[Collected data entries]
+ + +

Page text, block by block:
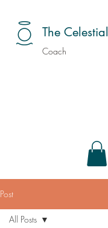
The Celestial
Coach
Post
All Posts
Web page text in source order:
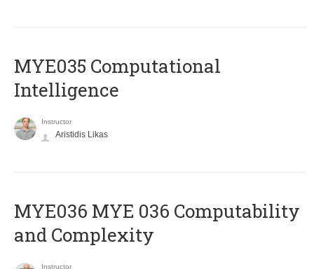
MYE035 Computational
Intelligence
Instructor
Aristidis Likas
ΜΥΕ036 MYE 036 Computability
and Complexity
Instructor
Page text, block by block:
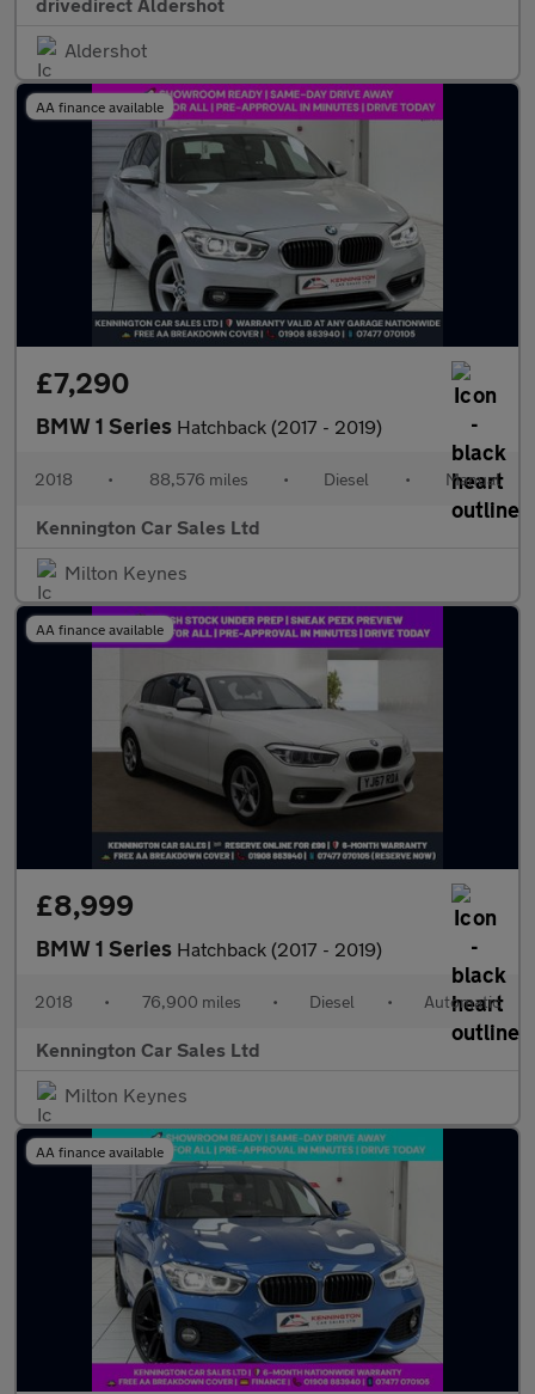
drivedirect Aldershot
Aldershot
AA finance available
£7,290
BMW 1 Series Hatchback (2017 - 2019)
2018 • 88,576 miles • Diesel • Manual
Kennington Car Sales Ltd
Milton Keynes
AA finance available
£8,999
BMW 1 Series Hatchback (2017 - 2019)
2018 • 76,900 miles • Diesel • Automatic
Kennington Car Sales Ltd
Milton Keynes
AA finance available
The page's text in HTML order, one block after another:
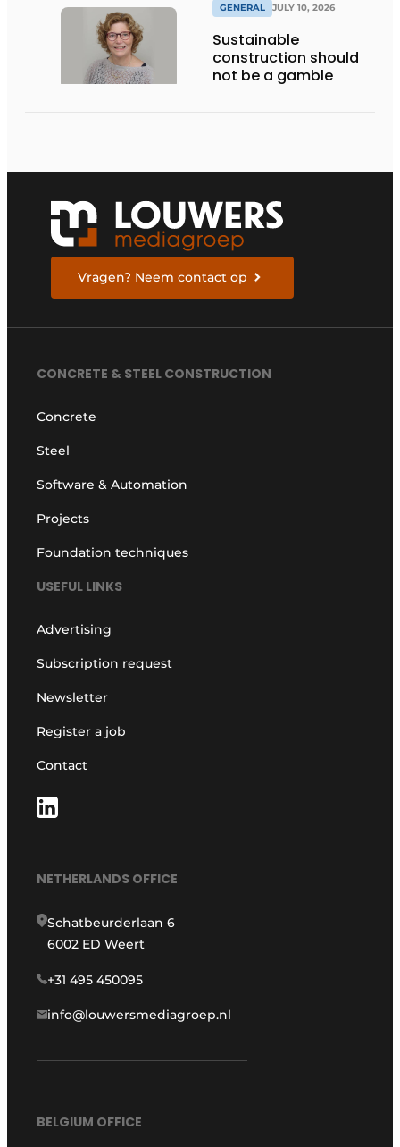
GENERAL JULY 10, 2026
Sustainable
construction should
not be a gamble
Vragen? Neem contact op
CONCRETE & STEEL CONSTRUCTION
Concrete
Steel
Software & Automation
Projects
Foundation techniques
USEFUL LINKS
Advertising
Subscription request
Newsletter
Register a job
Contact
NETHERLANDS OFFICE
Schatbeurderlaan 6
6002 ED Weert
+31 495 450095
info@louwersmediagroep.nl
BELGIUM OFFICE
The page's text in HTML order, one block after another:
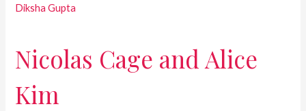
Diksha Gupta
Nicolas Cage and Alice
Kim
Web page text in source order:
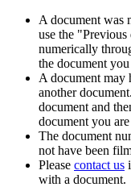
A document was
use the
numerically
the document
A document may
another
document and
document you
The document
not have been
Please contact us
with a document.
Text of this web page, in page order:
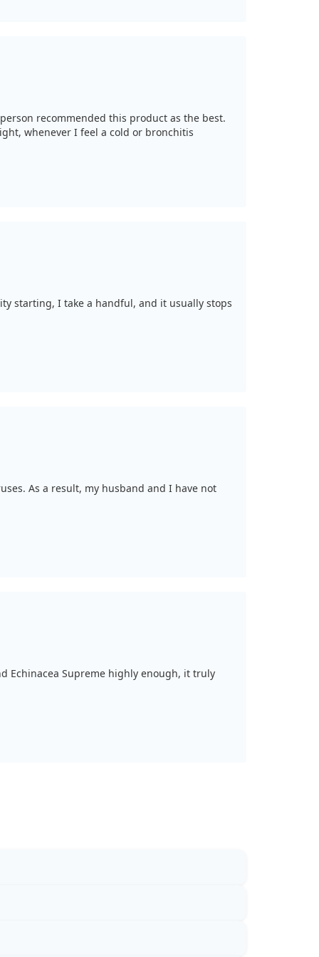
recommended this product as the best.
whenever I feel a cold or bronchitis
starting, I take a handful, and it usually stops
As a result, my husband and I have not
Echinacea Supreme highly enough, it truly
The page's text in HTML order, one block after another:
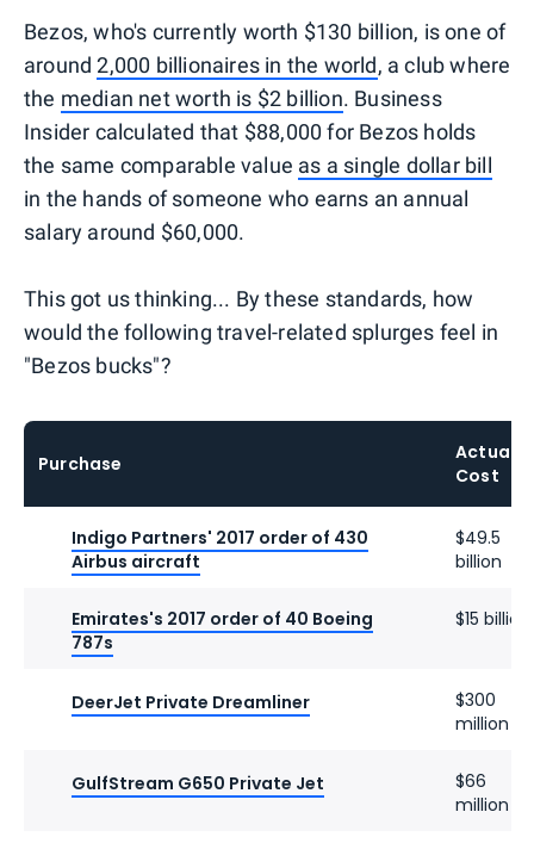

+ + +

§ YOUR TASK
The data above must be given back verbatim, minus its images.

§ TASK OUTPUT
Page text, block by block:
The Celestial
Coach
Post
All Posts
Web page text in source order:
MYE035 Computational
Intelligence
Instructor
Aristidis Likas
ΜΥΕ036 MYE 036 Computability
and Complexity
Instructor
Page text, block by block:
drivedirect Aldershot
Aldershot
AA finance available
£7,290
BMW 1 Series Hatchback (2017 - 2019)
2018 • 88,576 miles • Diesel • Manual
Kennington Car Sales Ltd
Milton Keynes
AA finance available
£8,999
BMW 1 Series Hatchback (2017 - 2019)
2018 • 76,900 miles • Diesel • Automatic
Kennington Car Sales Ltd
Milton Keynes
AA finance available
The page's text in HTML order, one block after another:
GENERAL JULY 10, 2026
Sustainable
construction should
not be a gamble
Vragen? Neem contact op
CONCRETE & STEEL CONSTRUCTION
Concrete
Steel
Software & Automation
Projects
Foundation techniques
USEFUL LINKS
Advertising
Subscription request
Newsletter
Register a job
Contact
NETHERLANDS OFFICE
Schatbeurderlaan 6
6002 ED Weert
+31 495 450095
info@louwersmediagroep.nl
BELGIUM OFFICE
The page's text in HTML order, one block after another:
Diksha Gupta
Nicolas Cage and Alice
Kim
Web page text in source order:
A document was
use the
numerically
the document
A document may
another
document and
document you
The document
not have been
Please contact us
with a document.
Text of this web page, in page order:
recommended this product as the best.
whenever I feel a cold or bronchitis
starting, I take a handful, and it usually stops
As a result, my husband and I have not
Echinacea Supreme highly enough, it truly
The page's text in HTML order, one block after another:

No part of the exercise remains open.